How to track down a Jenkins failure to checkout git submodule over ssh?

Question

I'm using bitbucket and Jenkins to do my builds. My project has a submodule that needs to be checked out during the build process. The top level git repository that I'm using is working fine. It pulls that out of bitbucket using deployment keys with SSH access no problem. I have the same deployment key on both repositories. I also made my submodule defined relatively to my project:

[submodule "platform/web-app/WEB-INF/learning"]
    path = platform/web-app/WEB-INF/learning
    url = ./../xxxxxxxx.git

However, when Jenkins builds the project it pulls down the top level repository and fails during the submodule. Jenkins is building this using the EC2 plugin so it's built on a slave box that is started up on demand. I've tried to execute git manually on the box, but it fails the same way. I don't fully understand how the ssh key gets pushed onto the box, but I don't understand how to debug this. Why does this work for one module, but fails for the submodule?

Here is the output:

FATAL: Command "git submodule update --init --recursive" returned status code 1:
stdout: Cloning into 'platform/web-app/WEB-INF/learning'...
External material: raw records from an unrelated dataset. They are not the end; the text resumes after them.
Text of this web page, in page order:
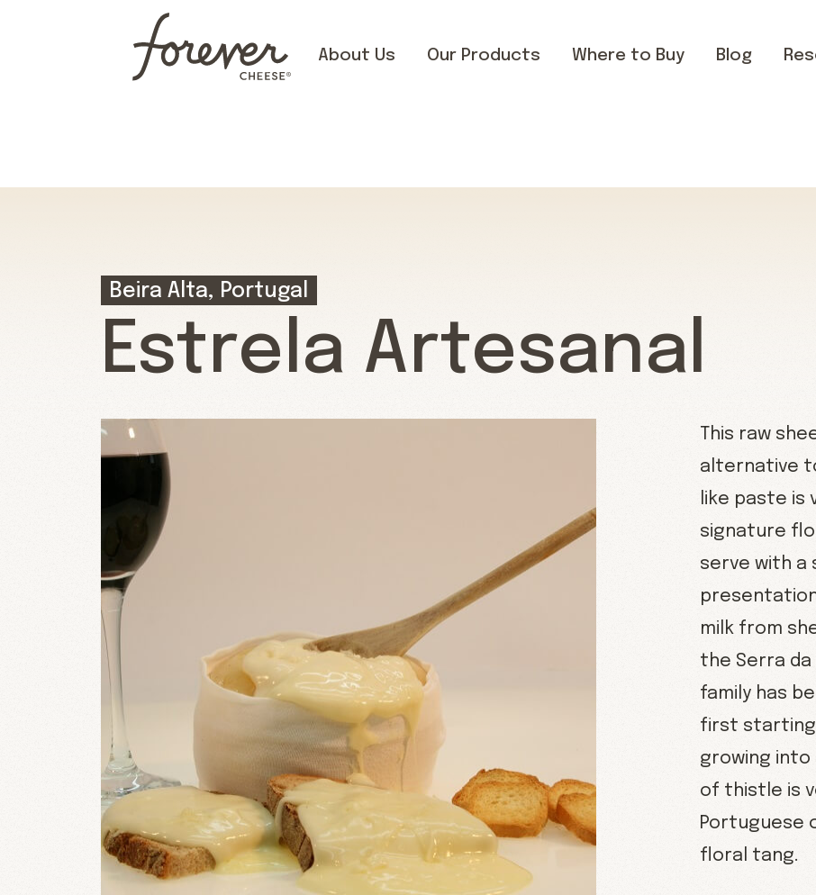
About Us Our Products Where to Buy Blog
Beira Alta, Portugal
Estrela Artesanal
This raw
alternative
like paste is
signature
serve with a
milk from
the Serra da
family has
first starting
growing into
of thistle is
Portuguese
floral tang.

stderr: Permission denied (publickey).
fatal: Could not read from remote repository.

Please make sure you have the correct access rights and the repository exists.
Clone of 'git@bitbucket.org:xxxxxxxx/xxxxxxx.git' into submodule path 'platform/web-app/WEB-INF/learning' failed

hudson.plugins.git.GitException: Command "git submodule update --init --recursive" returned status code 1:

stdout: Cloning into 'platform/web-app/WEB-INF/learning'...

stderr: Permission denied (publickey).
fatal: Could not read from remote repository.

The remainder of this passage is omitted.